**HOW TO COMPLETE THIS TASK:** Beneath this task are records; state how many of their lines hold the word "waste", and nothing else.

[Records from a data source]
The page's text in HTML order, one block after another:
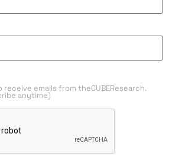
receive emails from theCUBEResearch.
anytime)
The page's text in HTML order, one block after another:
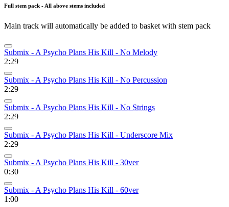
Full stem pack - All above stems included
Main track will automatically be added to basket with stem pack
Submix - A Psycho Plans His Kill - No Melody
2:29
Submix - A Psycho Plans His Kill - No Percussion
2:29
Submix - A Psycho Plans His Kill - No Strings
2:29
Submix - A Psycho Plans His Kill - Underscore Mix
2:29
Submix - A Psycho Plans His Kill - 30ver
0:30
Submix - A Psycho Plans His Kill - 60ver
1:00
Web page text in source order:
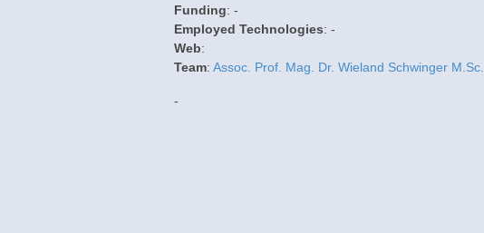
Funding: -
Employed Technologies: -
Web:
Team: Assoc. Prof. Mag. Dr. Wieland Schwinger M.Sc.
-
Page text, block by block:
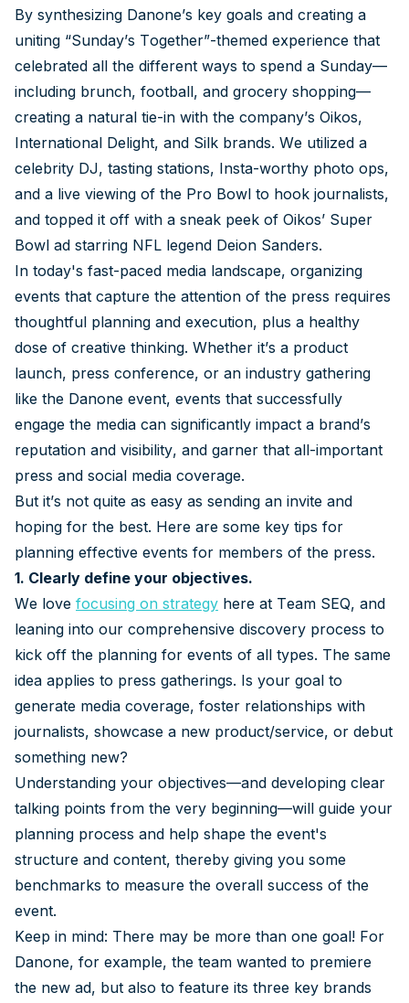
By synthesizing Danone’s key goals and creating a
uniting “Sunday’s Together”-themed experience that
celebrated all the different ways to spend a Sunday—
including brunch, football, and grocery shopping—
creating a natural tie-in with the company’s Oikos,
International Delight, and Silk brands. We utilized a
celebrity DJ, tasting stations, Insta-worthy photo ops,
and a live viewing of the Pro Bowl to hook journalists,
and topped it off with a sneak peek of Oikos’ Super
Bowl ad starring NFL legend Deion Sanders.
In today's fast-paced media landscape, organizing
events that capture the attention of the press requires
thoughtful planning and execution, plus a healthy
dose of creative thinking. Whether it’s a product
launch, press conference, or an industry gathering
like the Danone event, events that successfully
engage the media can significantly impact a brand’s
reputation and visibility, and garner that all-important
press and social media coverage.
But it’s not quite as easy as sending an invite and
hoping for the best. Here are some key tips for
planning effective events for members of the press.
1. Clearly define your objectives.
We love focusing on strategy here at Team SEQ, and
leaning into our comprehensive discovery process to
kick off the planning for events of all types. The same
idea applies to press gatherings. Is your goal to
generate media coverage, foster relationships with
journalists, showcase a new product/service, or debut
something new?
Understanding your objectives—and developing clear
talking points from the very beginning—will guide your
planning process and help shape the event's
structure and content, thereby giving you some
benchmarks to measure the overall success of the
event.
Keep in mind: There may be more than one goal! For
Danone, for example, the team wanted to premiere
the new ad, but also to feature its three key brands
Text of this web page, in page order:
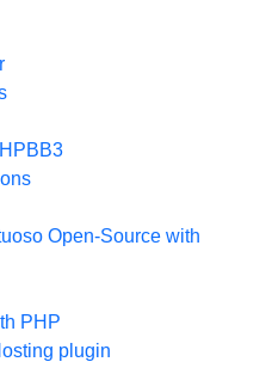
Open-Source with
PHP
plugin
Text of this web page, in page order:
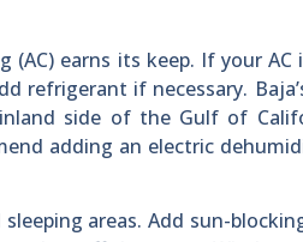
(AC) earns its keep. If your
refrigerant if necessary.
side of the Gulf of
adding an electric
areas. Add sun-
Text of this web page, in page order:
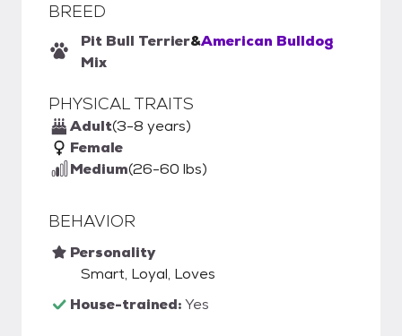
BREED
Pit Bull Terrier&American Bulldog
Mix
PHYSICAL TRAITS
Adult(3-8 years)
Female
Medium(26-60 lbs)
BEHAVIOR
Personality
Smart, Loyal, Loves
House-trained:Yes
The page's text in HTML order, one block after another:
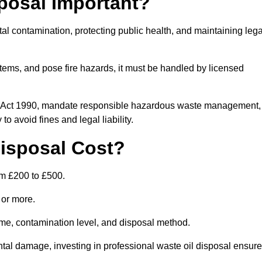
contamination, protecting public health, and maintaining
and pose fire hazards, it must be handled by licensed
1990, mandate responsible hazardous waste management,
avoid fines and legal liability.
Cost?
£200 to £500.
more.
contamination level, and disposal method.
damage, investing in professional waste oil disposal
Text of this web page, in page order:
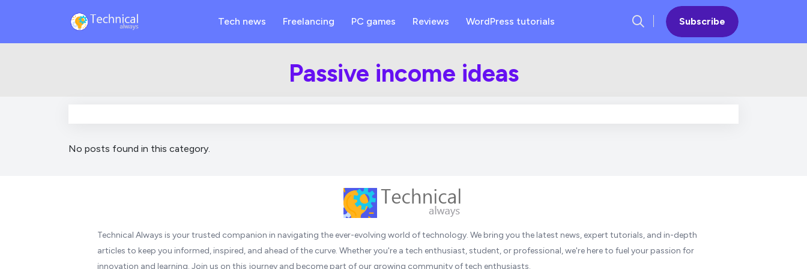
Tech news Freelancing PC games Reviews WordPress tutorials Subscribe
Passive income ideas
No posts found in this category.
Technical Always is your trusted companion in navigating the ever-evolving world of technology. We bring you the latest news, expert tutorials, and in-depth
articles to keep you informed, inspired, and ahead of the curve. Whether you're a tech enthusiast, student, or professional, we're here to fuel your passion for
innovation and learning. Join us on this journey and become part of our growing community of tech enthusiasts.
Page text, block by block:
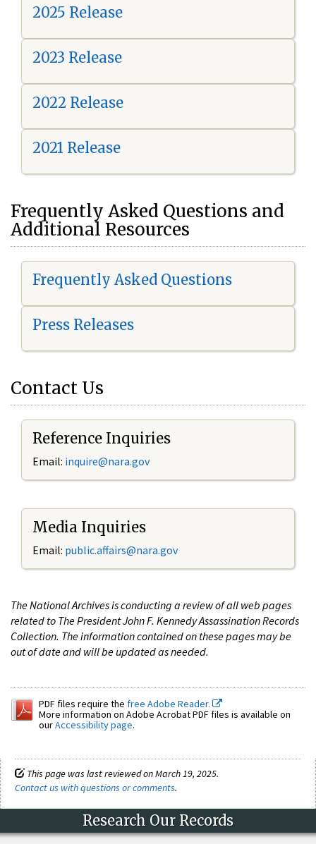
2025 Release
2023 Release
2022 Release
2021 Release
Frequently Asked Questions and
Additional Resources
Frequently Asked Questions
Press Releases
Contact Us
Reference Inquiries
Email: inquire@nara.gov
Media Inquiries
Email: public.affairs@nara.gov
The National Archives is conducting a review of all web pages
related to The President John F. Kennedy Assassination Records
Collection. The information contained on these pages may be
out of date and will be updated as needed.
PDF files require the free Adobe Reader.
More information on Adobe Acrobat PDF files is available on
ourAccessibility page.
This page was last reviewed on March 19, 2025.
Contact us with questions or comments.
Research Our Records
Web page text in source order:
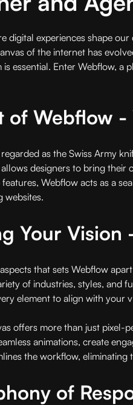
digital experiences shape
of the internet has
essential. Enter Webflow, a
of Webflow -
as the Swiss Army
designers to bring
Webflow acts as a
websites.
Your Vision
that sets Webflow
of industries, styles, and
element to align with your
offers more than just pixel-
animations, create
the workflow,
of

**ANSWER AREA:** 2